# [Stored records]
========

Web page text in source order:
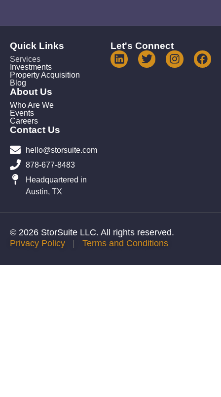
Quick Links
Services
Investments
Property Acquisition
Blog
About Us
Who Are We
Events
Careers
Contact Us
hello@storsuite.com
878-677-8483
Headquartered in
Austin, TX
Let's Connect
© 2026 StorSuite LLC. All rights reserved.
Privacy Policy | Terms and Conditions
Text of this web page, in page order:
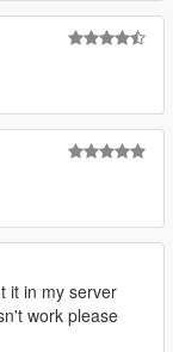
it in my server
work please
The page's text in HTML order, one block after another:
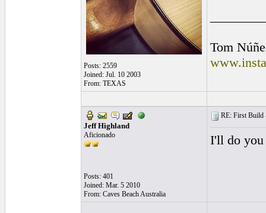
Posts: 2559
Joined: Jul. 10 2003
From: TEXAS
Tom
Jeff Highland
Aficionado
Posts: 401
Joined: Mar. 5 2010
From: Caves Beach Australia
RE: First Build
I'll do you
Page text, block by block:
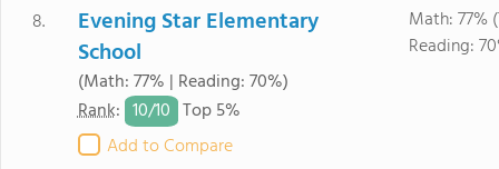
8.
Evening Star Elementary
School
(Math: 77% | Reading: 70%)
Rank: 10/10 Top 5%
Add to Compare
Math: 77%
Reading:
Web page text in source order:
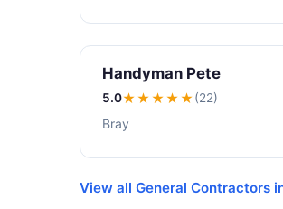
Handyman Pete
5.0★★★★★(22)
Bray
View all General Contractors
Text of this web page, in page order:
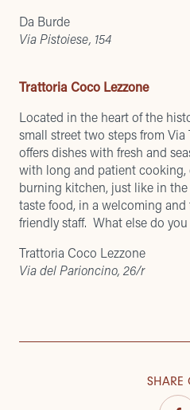
Da Burde
Via Pistoiese, 154
Trattoria Coco Lezzone
Located in the heart of the
small street two steps from
offers dishes with fresh and
with long and patient
burning kitchen, just like in
taste food, in a welcoming
friendly staff. What else do you
Trattoria Coco Lezzone
Via del Parioncino, 26/r
SHARE

========

# [Exercise prompt]
What is needed is a word-for-word copy of the records above, excluding pictures.

# [Exercise solution]
Web page text in source order:
Quick Links
Services
Investments
Property Acquisition
Blog
About Us
Who Are We
Events
Careers
Contact Us
hello@storsuite.com
878-677-8483
Headquartered in
Austin, TX
Let's Connect
© 2026 StorSuite LLC. All rights reserved.
Privacy Policy | Terms and Conditions
Text of this web page, in page order:
it in my server
work please
The page's text in HTML order, one block after another:
Posts: 2559
Joined: Jul. 10 2003
From: TEXAS
Tom
Jeff Highland
Aficionado
Posts: 401
Joined: Mar. 5 2010
From: Caves Beach Australia
RE: First Build
I'll do you
Page text, block by block:
8.
Evening Star Elementary
School
(Math: 77% | Reading: 70%)
Rank: 10/10 Top 5%
Add to Compare
Math: 77%
Reading:
Web page text in source order:
Handyman Pete
5.0★★★★★(22)
Bray
View all General Contractors
Text of this web page, in page order:
Da Burde
Via Pistoiese, 154
Trattoria Coco Lezzone
Located in the heart of the
small street two steps from
offers dishes with fresh and
with long and patient
burning kitchen, just like in
taste food, in a welcoming
friendly staff. What else do you
Trattoria Coco Lezzone
Via del Parioncino, 26/r
SHARE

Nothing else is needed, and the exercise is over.